» What to work on
An exact reproduction of the records is required. Images must be left out.

[Source information Boundary: Start]

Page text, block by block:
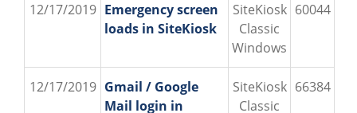
12/17/2019 Emergency screen
loads in SiteKiosk
SiteKiosk
Classic
Windows
60044
12/17/2019 Gmail / Google
Mail login in
SiteKiosk
Classic
66384
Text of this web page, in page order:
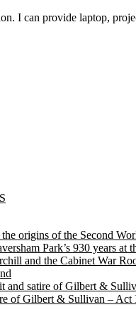
I can provide laptop,
origins of the Second
Park’s 930 years at
and the Cabinet War
and satire of Gilbert &
of Gilbert & Sullivan – Act
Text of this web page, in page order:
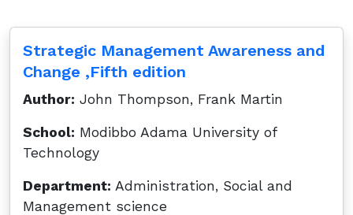
Strategic Management Awareness and
Change ,Fifth edition
Author: John Thompson, Frank Martin
School: Modibbo Adama University of
Technology
Department: Administration, Social and
Management science

[Source information Boundary: End]

» Solution to this problem
Page text, block by block:
12/17/2019 Emergency screen
loads in SiteKiosk
SiteKiosk
Classic
Windows
60044
12/17/2019 Gmail / Google
Mail login in
SiteKiosk
Classic
66384
Text of this web page, in page order:
I can provide laptop,
origins of the Second
Park’s 930 years at
and the Cabinet War
and satire of Gilbert &
of Gilbert & Sullivan – Act
Text of this web page, in page order:
Strategic Management Awareness and
Change ,Fifth edition
Author: John Thompson, Frank Martin
School: Modibbo Adama University of
Technology
Department: Administration, Social and
Management science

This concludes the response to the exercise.